Kütüphaneye geldiklerinde Çağla bulduğu bir görevliye:

—Buradan kitap satın almamız mümkün mü? diye sordu. Tezgâhta duran uzun boylu delikanlı ona dönüp baktığında saçları gözlerinin önüne düştü. Delikanlı, Çağla'nın arkasında duran Ayça'ya bakıp gülümsedi ve Çağla'yı yok saydı. Çağla yok sayılmaya sinir oldu ve Ayça'ya döndü.

—Bizim kütüphaneci yerine bu çocuk mu geldi? dedi.

Ayça içten bir gülümsemeyle gözünü delikanlıdan ayır-madan:

—Aslında bu bizim kütüphanecimizin yeğeni. Arada bir ona yardım etmeye burada çalışıyor, dedi fısıltıdan biraz yüksek bir sesle. Sonra tezgâha doğru yaklaştı.

—Buradan bir kitabı satın alabilir miyiz Levent? dedi Ayça neredeyse delikanlının içine girecek kadar ona sokularak. Levent hemen geri çekildi. Derin bir nefes aldı. Levent'in Ayça'ya olumsuz bir cevap vermek istemediği belliydi.

—Üzgünüm- demişti ki güçlükle Ayça onun lafını böldü.

—Neden bunu bir odada görüşmüyoruz? Biraz mahrem bir konu da, dedi Ayça. Levent kırmızı bir suratla kafasını salladı. Birlikte oradan uzaklaştılar. Çağla tezgâhın önünde yapayalnız kalmıştı oracıkta.

—Yuh! Ne oldu bu kıza? Bu nasıl bir tavır? diye düşündü Çağla şaşkınlıktan ağzı açık bir şekilde onların arkasından bakıp.

Çağla Ayça'nın ne yaptığını, Aykut'un kâğıdı oraya nasıl gönderdiğini düşünürken yerdeki halı gözüne ilişti. Halının yeri hafifçe kaymıştı. Çağla oraya doğru yavaş yavaş ilerledi. Etrafına bakındı. Kimse ona bakmıyordu. Halıyı düzeltmek için ucundan ayağıyla ittiğinde halı fazla kaydı ve halının altındaki zemine işlemiş kan lekelerini gördü. Aklına Ayça'nın anne ve babasının burada öldürüldüğü fikri geldi. Üzgünce halıyı kan lekelerini örtecek şekilde tekrar iteledi ayağıyla ve ilerideki tezgâha doğru yürüdü. O sırada Ayça ve Levent oraya geldi.
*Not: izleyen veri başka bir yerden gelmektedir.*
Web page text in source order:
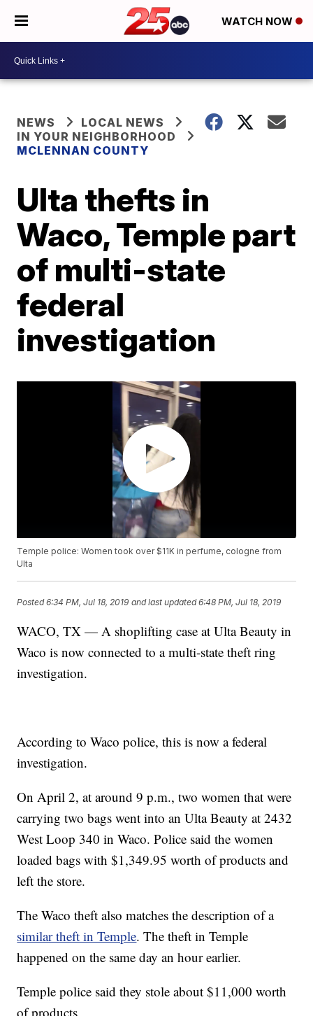
WATCH NOW
NEWS
LOCAL NEWS
IN YOUR NEIGHBORHOOD
MCLENNAN COUNTY
Ulta thefts in
Waco, Temple part
of multi-state
federal
investigation
Temple police: Women took over $11K in perfume, cologne from
Ulta
Posted6:34 PM, Jul 18, 2019 and last updated 6:48 PM, Jul 18, 2019
WACO, TX — A shoplifting case at Ulta Beauty in
Waco is now connected to a multi-state theft ring
investigation.
According to Waco police, this is now a federal
investigation.
On April 2, at around 9 p.m., two women that were
carrying two bags went into an Ulta Beauty at 2432
West Loop 340 in Waco. Police said the women
loaded bags with $1,349.95 worth of products and
left the store.
The Waco theft also matches the description of a
similar theft in Temple. The theft in Temple
happened on the same day an hour earlier.
Temple police said they stole about $11,000 worth
of products.

Levent Ayça'ya doğru eğildi ve:

—Normalde bu izin verilebilecek bir iş değil ama senin ailen burayı kuran kişiler olduğundan ve sen yasal olarak buranın sahibi olduğundan sizin kitabı satın almanızda bir sorun yok. Kitabı satın alabilirsiniz ama kitap eski bir dille yazıldığı için kitabı anlamayacaksınız, dedi ve kitabı Ayça'ya uzattı. Sonra yerdeki halıya üzgünce baktı. Ayça da halıya baktı.

—Ama kitabın dilinin sözlüğünü alırsanız işiniz kolaylaşır. Bunu size ödünç verebilirim, dedi Levent ve kitaplığın arasına girdi. Bir süre sonra elinde bir sözlükle geldi. Ödünç alma işlemleri bitince Levent gülümseyip Ayça'ya baktı.
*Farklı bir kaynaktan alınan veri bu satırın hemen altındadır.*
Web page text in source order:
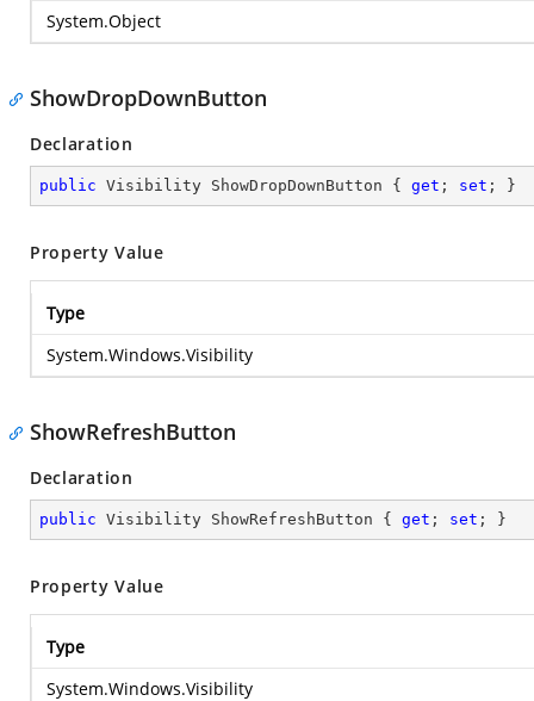
System.Object
ShowDropDownButton
Declaration
public Visibility ShowDropDownButton { get ; set ; }
Property Value
Type
System.Windows.Visibility
ShowRefreshButton
Declaration
public Visibility ShowRefreshButton { get ; set ; }
Property Value
Type
System.Windows.Visibility

—Sana çoooook teşekkür ederim Levent! dedi Ayça ve Levent'i yanağından öptü. Levent şaşırmış bir şekilde yanağını tutuyordu ki Ayça kıkırdayarak Çağla'nın yanına geldi ve oradan çıktı. Çağla son bir kez dönüp baktığında Levent'in mutlu bir şekilde gülümsediğini ve onlara el salladığını gördü.
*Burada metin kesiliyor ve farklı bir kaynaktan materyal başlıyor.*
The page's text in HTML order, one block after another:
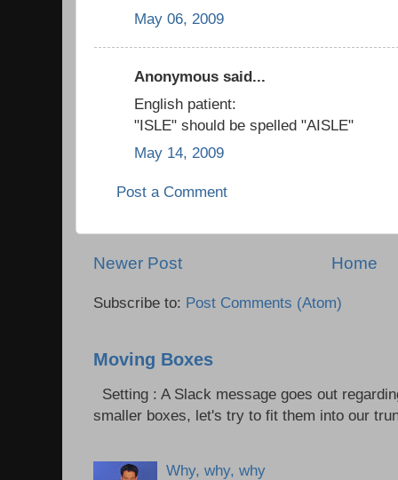
May 06, 2009
Anonymous said...
English patient:
"ISLE" should be spelled "AISLE"
May 14, 2009
Post a Comment
Newer Post Home
Subscribe to: Post Comments (Atom)
Moving Boxes
Setting : A Slack message goes out
smaller boxes, let's try to fit them into our
Why, why, why
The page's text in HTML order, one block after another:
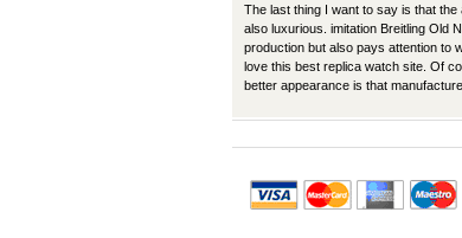
The last thing I want to say is that
also luxurious. imitation Breitling Old
production but also pays attention to
love this best replica watch site. Of
better appearance is that

Biraz uzaklaştıklarında Çağla Ayça'yı kolundan çekti ve:

—Ne yaptığını sanıyorsun sen? Onun duygularıyla alay ettiğinin farkında değil misin? Bu tür şeylerden nefret ederim bunu bilmiyor musun? dedi yıkılmış bir şekilde.

Ayça onun elinden kurtuldu ve:

—Sana dolaylı olarak da kendime yardım etmeye çalışıyorum, dedi rahat bir şekilde.

—Öyle olsa bile onu öpmene gerek yoktu-

—Çağla, sakin ol. Senin bu tür şeylerden nefret ettiğini biliyorum ve onunla alay etmiyorum. Aksine ben ondan hoşlanıyorum, dedi Ayça kızararak. Çağla şaşkınca baktı.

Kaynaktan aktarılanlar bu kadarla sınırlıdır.